* **Task directions**: Repeat every entry word for word. Images do not belong in the copy.

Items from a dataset
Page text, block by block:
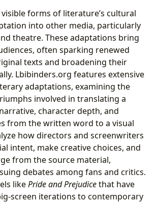
forms of literature’s cultural
into other media, particularly
theatre. These adaptations bring
often sparking renewed
texts and broadening their
Lbibinders.org features extensive
adaptations, examining the
involved in translating a
character depth, and
from the written word to a visual
how directors and screenwriters
intent, make creative choices, and
from the source material,
debates among fans and critics.
likePride and Prejudicethat have
screen iterations to contemporary
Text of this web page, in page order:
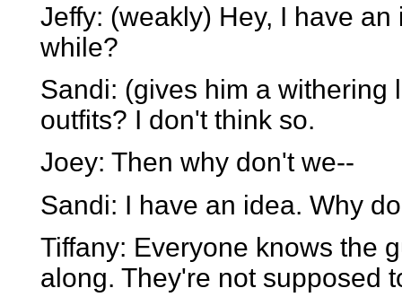
Jeffy: (weakly) Hey, I have
while?
Sandi: (gives him a withering
outfits? I don't think so.
Joey: Then why don't we--
Sandi: I have an idea. Why
Tiffany: Everyone knows the
along. They're not supposed
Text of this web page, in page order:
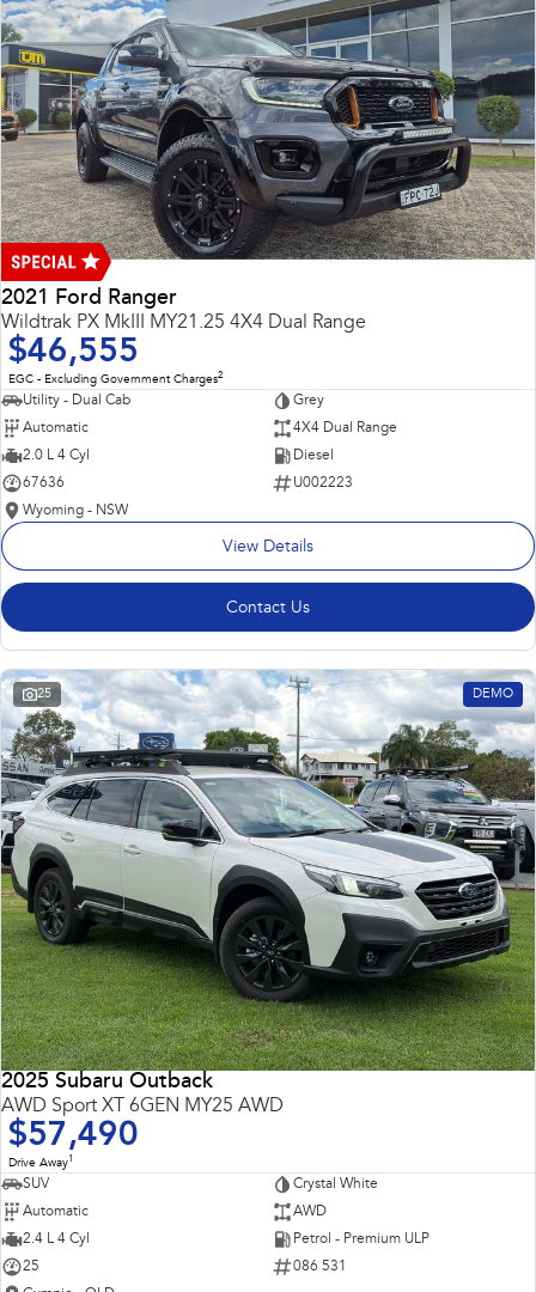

* **Output of the task**:
Page text, block by block:
forms of literature’s cultural
into other media, particularly
theatre. These adaptations bring
often sparking renewed
texts and broadening their
Lbibinders.org features extensive
adaptations, examining the
involved in translating a
character depth, and
from the written word to a visual
how directors and screenwriters
intent, make creative choices, and
from the source material,
debates among fans and critics.
likePride and Prejudicethat have
screen iterations to contemporary
Text of this web page, in page order:
Jeffy: (weakly) Hey, I have
while?
Sandi: (gives him a withering
outfits? I don't think so.
Joey: Then why don't we--
Sandi: I have an idea. Why
Tiffany: Everyone knows the
along. They're not supposed
Text of this web page, in page order:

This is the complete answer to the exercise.